### About this exercise:
Lines with "sole" in them are to be located in the listing below and copied.

### Data shown:
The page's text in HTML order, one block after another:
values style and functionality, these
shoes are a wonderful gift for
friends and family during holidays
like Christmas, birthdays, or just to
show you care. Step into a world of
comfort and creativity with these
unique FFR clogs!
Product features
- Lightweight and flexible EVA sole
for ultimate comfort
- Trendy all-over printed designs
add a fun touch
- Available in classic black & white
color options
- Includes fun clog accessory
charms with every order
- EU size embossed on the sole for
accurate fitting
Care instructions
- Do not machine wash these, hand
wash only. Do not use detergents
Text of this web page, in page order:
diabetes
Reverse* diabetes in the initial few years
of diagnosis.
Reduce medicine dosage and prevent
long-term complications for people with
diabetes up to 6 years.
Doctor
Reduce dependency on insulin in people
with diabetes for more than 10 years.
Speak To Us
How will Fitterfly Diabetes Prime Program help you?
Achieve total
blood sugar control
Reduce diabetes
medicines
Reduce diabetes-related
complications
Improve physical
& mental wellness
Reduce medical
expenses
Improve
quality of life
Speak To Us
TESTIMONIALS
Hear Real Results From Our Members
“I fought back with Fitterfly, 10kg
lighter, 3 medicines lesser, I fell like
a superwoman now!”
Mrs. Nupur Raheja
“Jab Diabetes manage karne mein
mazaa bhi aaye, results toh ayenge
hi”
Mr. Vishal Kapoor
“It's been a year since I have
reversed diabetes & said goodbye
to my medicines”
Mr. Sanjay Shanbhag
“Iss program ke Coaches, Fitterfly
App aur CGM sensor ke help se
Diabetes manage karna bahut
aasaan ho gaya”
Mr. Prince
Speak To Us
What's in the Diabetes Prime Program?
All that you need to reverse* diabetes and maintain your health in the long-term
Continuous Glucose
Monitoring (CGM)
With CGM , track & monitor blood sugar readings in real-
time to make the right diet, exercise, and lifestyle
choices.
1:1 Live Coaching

* * *

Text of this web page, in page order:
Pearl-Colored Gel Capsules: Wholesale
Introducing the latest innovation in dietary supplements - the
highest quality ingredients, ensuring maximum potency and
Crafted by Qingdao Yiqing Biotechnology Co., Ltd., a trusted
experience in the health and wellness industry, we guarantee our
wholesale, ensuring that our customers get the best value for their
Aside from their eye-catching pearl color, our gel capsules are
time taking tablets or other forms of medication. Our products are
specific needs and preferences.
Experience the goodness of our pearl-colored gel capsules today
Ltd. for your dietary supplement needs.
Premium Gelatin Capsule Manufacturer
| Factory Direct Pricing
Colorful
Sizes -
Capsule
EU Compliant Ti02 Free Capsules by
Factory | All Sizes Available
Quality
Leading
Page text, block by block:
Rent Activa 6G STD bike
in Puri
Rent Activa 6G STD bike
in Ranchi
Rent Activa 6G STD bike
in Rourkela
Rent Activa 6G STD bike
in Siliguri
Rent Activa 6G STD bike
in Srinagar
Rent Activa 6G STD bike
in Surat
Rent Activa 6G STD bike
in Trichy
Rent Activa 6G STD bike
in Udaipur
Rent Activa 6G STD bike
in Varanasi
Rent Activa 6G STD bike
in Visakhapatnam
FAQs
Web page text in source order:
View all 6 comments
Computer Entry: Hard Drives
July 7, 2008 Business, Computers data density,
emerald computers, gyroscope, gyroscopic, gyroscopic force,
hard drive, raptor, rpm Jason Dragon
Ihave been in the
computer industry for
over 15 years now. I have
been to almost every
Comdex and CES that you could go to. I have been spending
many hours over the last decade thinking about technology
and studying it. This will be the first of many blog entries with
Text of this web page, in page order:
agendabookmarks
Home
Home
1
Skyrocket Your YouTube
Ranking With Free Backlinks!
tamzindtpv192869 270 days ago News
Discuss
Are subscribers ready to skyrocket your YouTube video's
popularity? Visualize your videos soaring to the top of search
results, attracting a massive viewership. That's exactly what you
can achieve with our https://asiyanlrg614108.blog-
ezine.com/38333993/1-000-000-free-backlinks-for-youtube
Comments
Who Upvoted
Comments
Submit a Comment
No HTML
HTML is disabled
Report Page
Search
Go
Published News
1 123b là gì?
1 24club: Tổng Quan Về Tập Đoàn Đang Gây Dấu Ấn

### Result:
- Lightweight and flexible EVA sole
- EU size embossed on the sole for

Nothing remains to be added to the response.